The short version: on a 35B MoE model (IQ4_XS quantized), prefill went from ~480 t/s to 1770 t/s on an RX 6800 XT. Dense models stayed flat at 480 t/s, which is expected since the optimization targets the small-matrix multiply pattern that MoE routing creates.
Why we did this:
The upstream llama.cpp treats AMD GPUs as "just another backend." The kernels are written for NVIDIA and ported over. We found that the dequantization path was leaving massive bandwidth on the table on RDNA2, and the matmul kernel for MoE models was completely memory-bound. So we went in at the HIP level.
What we shipped:
- A BFE-based dequantization kernel for IQ4_XS that runs 13x faster in isolation
- An async pipeline that overlaps dequant launches with compute, cutting kernel launch overhead by 31%
- An experimental LDS double-buffered matmul kernel that overlaps weight loading with DP4A compute. This is where the 4x gain comes from. It's behind a flag because the latency variance is still too high for production use. We know why (LDS bank conflicts on symmetric tile dimensions) and we already have the fix planned.
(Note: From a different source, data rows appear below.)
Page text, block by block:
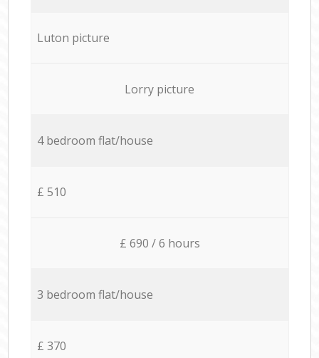
Luton picture
Lorry picture
4 bedroom flat/house
£ 510
£ 690 / 6 hours
3 bedroom flat/house
£ 370

The experimental flag is there because we believe in shipping transparently. The gain is real, the variance is real too, and we'd rather let people benchmark it themselves than pretend it's stable.
If you're running AMD hardware and want to try it, the build scripts and benchmark harness are in the repo. No CMake changes needed.
GitHub: https://github.com/Stormrage34/llama.cpp-turboquant-hip
Happy to answer questions about the kernel work, the profiling process, or why MoE models benefit so much more than dense ones.